Was working remotely. Still am.

Didn't really affect my work. I continued to be as productive as I used to be. (I do some coding, some teaching, some investing.)

But I took a total break from alcohol for 2 reasons:

1. a couple of times when I wanted to drive my car out somewhere I couldn't because I was probably over the legal limit (and I never drive with alcohol on my breath).

2. I'm well aware that alcohol in large quantities cannot be good for health.

I've now had six months of complete sobriety. The result: my productivity, my drive, my passion for work have gone down. And no, I don't crave alcohol.

So I'm going to re-start drinking alcohol intermittently and moderately to see if it's what's missing.

My question for HN'ers: please share whether you drink alcohol while working, and how much. How does the drinking affect your work. And please also clarify what kind of work you do (e.g. Coding, People Management, Media Creative, etc.).


  👤 caser Accepted Answer ✓
I quit drinking ~9 years ago. I tried to start several companies while drinking, built and exited a company after quitting. Now I work as an exec coach w/ a focus on recent applied research in behavioral psychology. All that to say, I’ve thought a lot about both healthy / unhealthy alcohol use and productivity. Here’s my $0.02.

I’m not of the mind that no one should drink, but if you’re noticing that it’s hard to work and be productive without alcohol, you might want to explore that more before going back to drinking.

It could be as simple as you’re using alcohol to get past the initial discomfort of starting a task / etc, or it could be that it’s a way of avoiding some deeper emotional issue (anxiety, depression, ptsd, etc).

Regardless, even if you continue drinking, it would be ideal if you could access vitality and excitement and productivity without needing alcohol, so you can freely choose when to drink and when not to. If you can’t be productive without drinking, on some level you’ve developed a dependence on it, and this is not typically a great place to be. Even if you never have major consequences, it just tends to make the joy of everything else a little duller.

The fact that you’ve quit for 6 months and still aren’t feeling more excited seems indicative that something else is going on, whether you’ve replaced alcohol with something else (caffeine, nicotine), you actually don’t enjoy your work, or you were drinking quite a bit and your brain is still recovering. It can take 6-24 months for people who were significantly alcohol dependent to get through “post acute withdrawal” and return to normal brain activity. If you drink during that period, it more or less resets.

Anyways, hope the above is helpful for some context. If you want to talk, drop me a note.


👤 version_five
I drink more than I should, but never during work. When i worked in a real office, there would occasionally be a lunch or something where I had a beer, and it just made me tired and unproductive for the rest of the day.

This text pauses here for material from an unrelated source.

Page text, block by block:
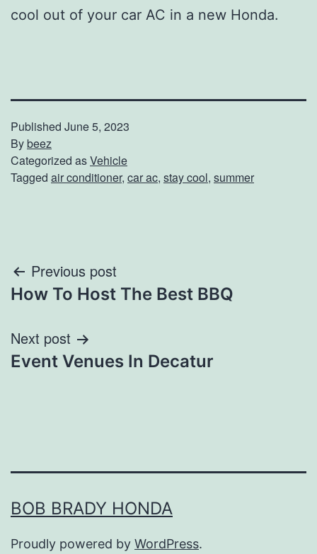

Same as you, I find myself drinking more with being mostly stuck at home. But I find it completely incompatible with work. I spend part of my time coding, part on project management, and part talking to clients (I have my own business). I would consider it very disrespectful to meet with other people for work while even remotely under the influence. And if I'm working by myself, alcohol makes me lazy and stupid, so I would find it not compatible with getting work done.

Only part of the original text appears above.